If the proposal passes in the House, the Senate will consider it Friday. If the wording remains in the Senate version and is signed by Gov. M. Jodi Rell, Connecticut and Louisiana officials will be challenging the federal use of urine tests to determine exposure, a method they believe is insufficient.

Once the best test is identified in Connecticut, the state adjutant general and the state Department of Veterans Affairs will be responsible for approaching federal authorities to ensure that test is administered to returning state service members believed to have been exposed.

In Louisiana, the law, patterned after Connecticut's proposal, also requires the best scientific test for exposed soldiers to be administered by federal health authorities. But that law is not as specific about how that test will be selected. It was passed this month by the Louisiana legislature and signed a week ago by Gov. Kathleen Babineaux Blanco.

The Department of Defense currently entrusts the U.S. Department of Veterans Affairs to give urine tests to service members who believe they were exposed. But relatively few service members have been tested — between 1,000 and 2,000 — and the agencies insist the tests show depleted uranium dust has had little effect on their health.

In fact, Pentagon officials argue the dust can normally be dangerous only to those close to munitions explosions. Nonetheless, military regulations require areas of depleted uranium munitions firings be cleaned and soldiers exposed be tested.

Many veterans advocates, however, say that thousands of service members in both Iraq wars have become seriously ill from the munitions dust. The dust was created from tons of U.S. and British ammunition and bombs fired during those conflicts and in the Balkan wars, as well as by the U.S. in Afghanistan. The depleted uranium dust is also created when tanks protected by depleted uranium shields are destroyed by fire.

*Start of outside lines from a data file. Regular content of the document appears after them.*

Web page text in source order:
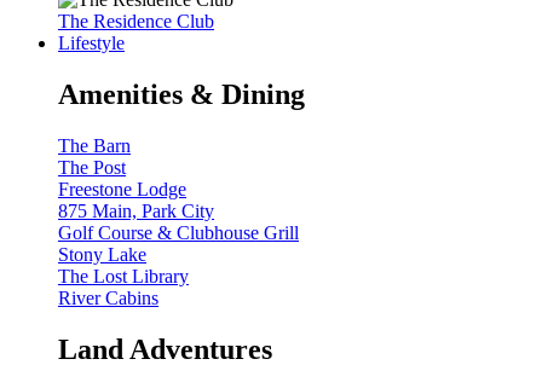
The Residence Club
Lifestyle
Amenities & Dining
The Barn
The Post
Freestone Lodge
875 Main, Park City
Golf Course & Clubhouse Grill
Stony Lake
The Lost Library
River Cabins
Land Adventures

The munitions are effective in piercing tanks, bunkers and caves, but they create minuscule particles of deadly dust that can be blown for hundreds of miles. The dust, if inhaled or ingested, can cause a host of maladies including cancers, kidney disease and birth defects.

Millions of Iraqi and Afghan civilians live in areas where the dust flew and settled, but no definitive, overall studies of the health impact on either of the countries have been conducted. More localized studies have revealed, however, that thousands of civilians suffer from cancers and that thousands of children, born to those exposed, suffer from deformities and cancers. United Nations environmental cleanup specialists have asked U.S. officials for locations where the munitions were fired, but they reported receiving no cooperation.